Cuando era chica, porque pequeña sigo siendo, las estaciones estaban definidas entre otras cosas por la fruta que encontrábamos en la tienda. Nunca había melocotones en octubre y mucho menos sandía en enero. Los melocotones y las nectarinas aparecían en julio y desde junio a septiembre teníamos la sandía y el melón. Ahora hay de todo, todo el año, y se supone que esto es el progreso.
Todos mis veranos los he pasado en la playa. Desde que nos daban las vacaciones del cole íbamos haciendo los bolsos y nos trasladábamos al Norte. Primero a casa de mi abuela y luego a la nuestra propia. Nos íbamos con mi madre, esperando a que el Planeta Neptuno parara la campaña. La semana de la fiesta del Buen Viaje, hubiera o no hubiera mancha de atún, al Planeta se lo atracaba en el muelle de Puerto, y todos a rendirle homenaje y presencia a la Virgen. Y a gozarse la fiesta, claro.
Cuando aún mi abuela Eulogia vivía, se organizaba un día de playa familiar. Se elegía la playa y para allá que nos íbamos todos.

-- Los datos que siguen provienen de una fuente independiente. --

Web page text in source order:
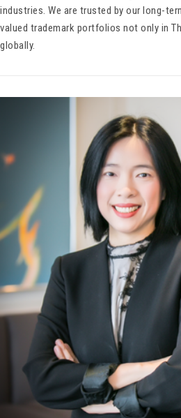
industries. We are trusted by our long-
valued trademark portfolios not only in
globally.
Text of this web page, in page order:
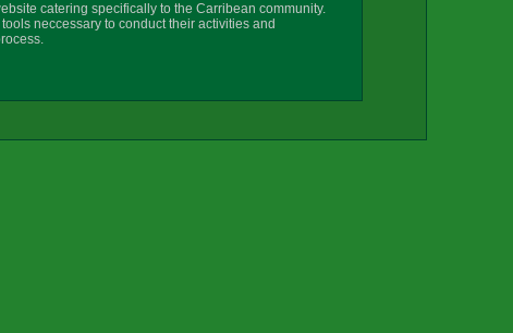
catering specifically to the Carribean community.
neccessary to conduct their activities and
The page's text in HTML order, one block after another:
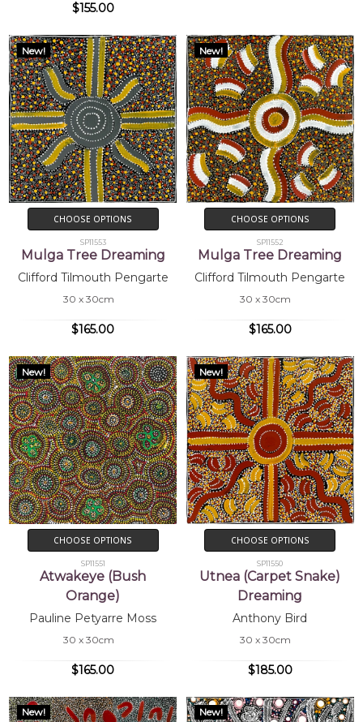
$155.00
New!
CHOOSE OPTIONS
SP11553
Mulga Tree Dreaming
Clifford Tilmouth Pengarte
30 x 30cm
$165.00
New!
CHOOSE OPTIONS
SP11552
Mulga Tree Dreaming
Clifford Tilmouth Pengarte
30 x 30cm
$165.00
New!
CHOOSE OPTIONS
SP11551
Atwakeye (Bush
Orange)
Pauline Petyarre Moss
30 x 30cm
$165.00
New!
CHOOSE OPTIONS
SP11550
Utnea (Carpet Snake)
Dreaming
Anthony Bird
30 x 30cm
$185.00
New! New!

Las mejores excursiones eran las que se preparaban sin comida. Es decir, se llevaban cosas, pero se comía lo que se cogía. Ya fueran unos mejillones, un par de pulpos o algún pescadito. Claro que esto lo sé ahora, de pequeña pensaba que aquella gente era muy arriesgada sin tener pensado qué comeríamos. Hoy sé que ellos decidían qué harían, si pescar o mariscar según les apeteciera. Desde mi tierna infancia sufriendo por la planificación.
Fuera como fuera, lo que nunca faltaba en aquellas excursiones era la sandía. Una sandía entera y grande, que éramos muchos.

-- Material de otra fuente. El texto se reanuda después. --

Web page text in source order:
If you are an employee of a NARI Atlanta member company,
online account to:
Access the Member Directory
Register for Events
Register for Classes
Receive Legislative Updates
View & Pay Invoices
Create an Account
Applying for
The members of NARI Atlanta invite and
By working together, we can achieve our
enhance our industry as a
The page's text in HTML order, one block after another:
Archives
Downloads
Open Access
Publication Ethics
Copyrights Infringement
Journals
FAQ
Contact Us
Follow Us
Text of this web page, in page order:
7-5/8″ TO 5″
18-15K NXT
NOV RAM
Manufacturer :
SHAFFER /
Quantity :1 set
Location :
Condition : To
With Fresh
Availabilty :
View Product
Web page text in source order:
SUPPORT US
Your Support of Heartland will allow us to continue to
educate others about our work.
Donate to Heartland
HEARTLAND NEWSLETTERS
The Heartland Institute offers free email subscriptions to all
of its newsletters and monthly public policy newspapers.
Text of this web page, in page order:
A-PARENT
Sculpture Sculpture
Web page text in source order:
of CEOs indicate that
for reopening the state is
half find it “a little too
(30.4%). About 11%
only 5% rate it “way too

Estar todo el rato en remojo, comer de lo que había y terminar después comiéndote una buena tajada de la sandía era un placer infinito. La sandía era el postre o la merienda perfecta para aquellos días de sol y sal. Daba igual que estuviera ya un poco caldeada y que las chorreras de la sandía te llegaran a la barbilla. No había servilleta para tanto niño chorreado. Así que según terminabas de comerte tu rodaja de sandía, te metías en la marea a limpiarte aquellos jugos.
No creo que haya niño majorero de mi generación que no haya vivido esto. Y que según vea aparecer la sandía en el supermercado, no se le vengan a la mente estos recuerdos de infancia.

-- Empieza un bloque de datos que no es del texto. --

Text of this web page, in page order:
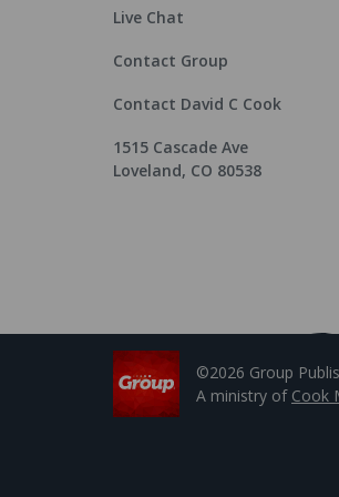
Live Chat
Contact Group
Contact David C Cook
1515 Cascade Ave
Loveland, CO 80538
©2026 Group
A ministry of Cook
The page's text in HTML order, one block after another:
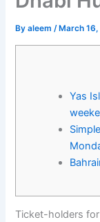
Byaleem/ March
Yas
Ticket-holders
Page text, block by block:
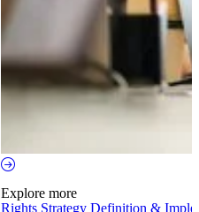
Explore more
Rights Strategy Definition &
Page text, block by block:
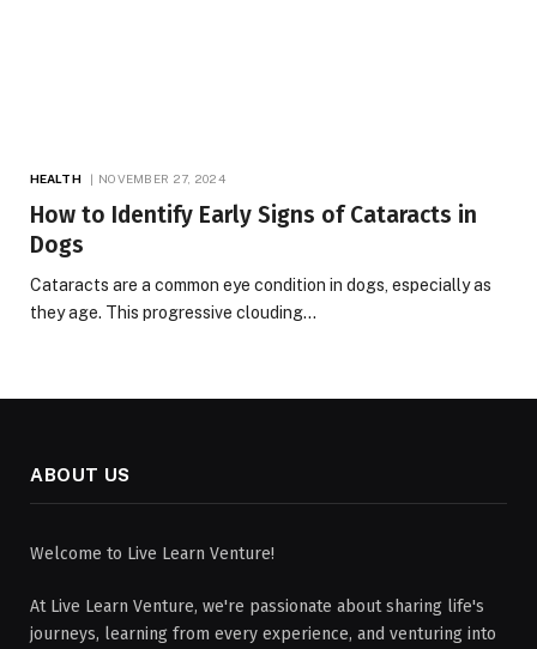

Todo ha ido cambiando, tanto, que ahora hay sandía en cualquier momento del año. Algo que no es ni natural ni bueno. Opinión mía, personal e intransferible que nadie me ha pedido.
Yo necesito que las cosas estén en su sitio para seguir sintiendo que la vida tiene cierto orden. La sandía es del verano y se debe comer en la playa, entre la arena y el salitre. Y aunque me coma la sandía en casa, no me sabe igual.
Ya no tengo una familia enorme con quien ir juntos a la playa. Nos hicimos mayores, mi abuela ya no está y la siguiente línea, peinan más que canas. Nos hemos ido reproduciendo y desperdigando a lo largo de la isla y muchos de los nuevos no han tenido oportunidad de fabricar estas vivencias.
Estos recuerdos que tengo de mi infancia son como la sábana que te pones por encima en la madrugada del verano. Cuando duermes con la ventana abierta porque el calor se sufre casi todo el día y la noche. Pero cuando llega la madrugada refresca, esa sabanita te abriga. Los recuerdos de la infancia son así.
Desde que tengo una personita de la que hacerme cargo, tengo como primera misión fabricarle buenos recuerdos. Llenarle una mochila de estos abrigos para las madrugadas. Hasta ahora creo que he acometido esta misión de forma satisfactoria. Este verano me he propuesto añadir una sabanita más.
Este verano habrá playa y un tupper lleno de sandía.